## Task objective
Starting from the line containing "Text of this", give again every line through the end of the entries, word for word. Pictures stay out of the copy.

Dataset items:

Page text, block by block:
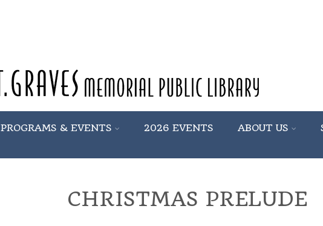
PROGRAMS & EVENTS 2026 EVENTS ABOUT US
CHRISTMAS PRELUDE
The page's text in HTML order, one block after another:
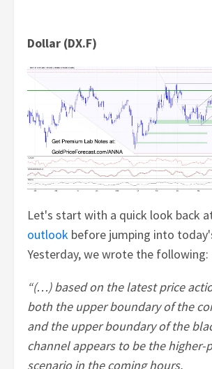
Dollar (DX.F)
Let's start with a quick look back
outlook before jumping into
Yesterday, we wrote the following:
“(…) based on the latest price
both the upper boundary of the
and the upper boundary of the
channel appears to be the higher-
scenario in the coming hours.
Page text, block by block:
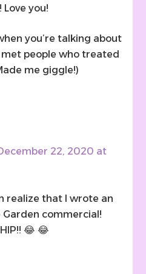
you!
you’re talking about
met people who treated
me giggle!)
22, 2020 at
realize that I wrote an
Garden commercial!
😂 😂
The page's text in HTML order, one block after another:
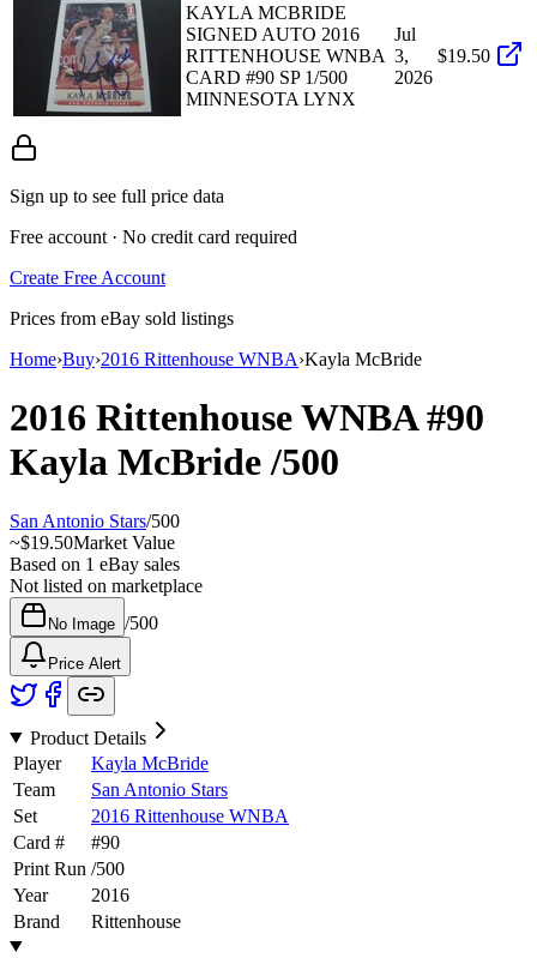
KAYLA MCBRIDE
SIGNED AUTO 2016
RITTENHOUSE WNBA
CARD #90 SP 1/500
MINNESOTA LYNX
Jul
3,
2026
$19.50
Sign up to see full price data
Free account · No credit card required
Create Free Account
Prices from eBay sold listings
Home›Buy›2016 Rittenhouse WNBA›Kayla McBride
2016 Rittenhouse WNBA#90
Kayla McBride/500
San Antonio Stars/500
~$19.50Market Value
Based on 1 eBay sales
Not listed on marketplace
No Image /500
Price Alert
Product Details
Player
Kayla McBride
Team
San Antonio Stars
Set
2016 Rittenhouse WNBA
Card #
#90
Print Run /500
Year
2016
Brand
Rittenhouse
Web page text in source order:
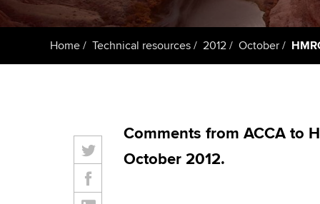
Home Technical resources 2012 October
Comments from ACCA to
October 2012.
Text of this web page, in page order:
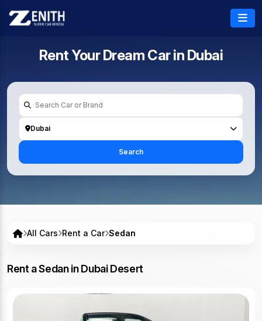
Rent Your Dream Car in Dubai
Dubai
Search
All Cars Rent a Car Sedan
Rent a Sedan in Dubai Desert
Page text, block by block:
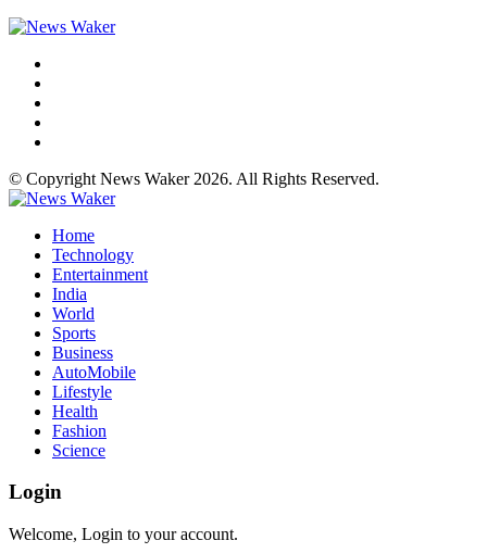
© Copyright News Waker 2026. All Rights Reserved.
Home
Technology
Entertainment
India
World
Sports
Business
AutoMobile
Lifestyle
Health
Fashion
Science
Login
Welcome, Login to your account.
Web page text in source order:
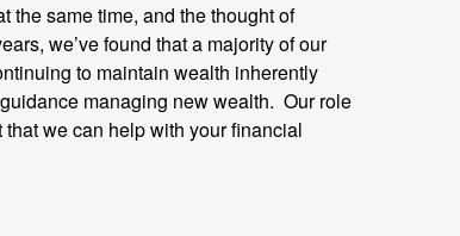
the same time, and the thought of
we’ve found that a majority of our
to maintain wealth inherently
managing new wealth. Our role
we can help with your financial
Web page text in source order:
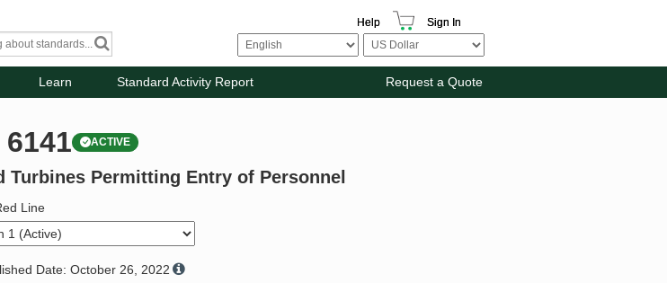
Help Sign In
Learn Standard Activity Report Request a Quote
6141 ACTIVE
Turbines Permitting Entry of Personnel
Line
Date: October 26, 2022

## Written answer
Text of this web page, in page order:
Rent Your Dream Car in Dubai
Dubai
Search
All Cars Rent a Car Sedan
Rent a Sedan in Dubai Desert
Page text, block by block:
© Copyright News Waker 2026. All Rights Reserved.
Home
Technology
Entertainment
India
World
Sports
Business
AutoMobile
Lifestyle
Health
Fashion
Science
Login
Welcome, Login to your account.
Web page text in source order:
the same time, and the thought of
we’ve found that a majority of our
to maintain wealth inherently
managing new wealth. Our role
we can help with your financial
Web page text in source order:
Help Sign In
Learn Standard Activity Report Request a Quote
6141 ACTIVE
Turbines Permitting Entry of Personnel
Line
Date: October 26, 2022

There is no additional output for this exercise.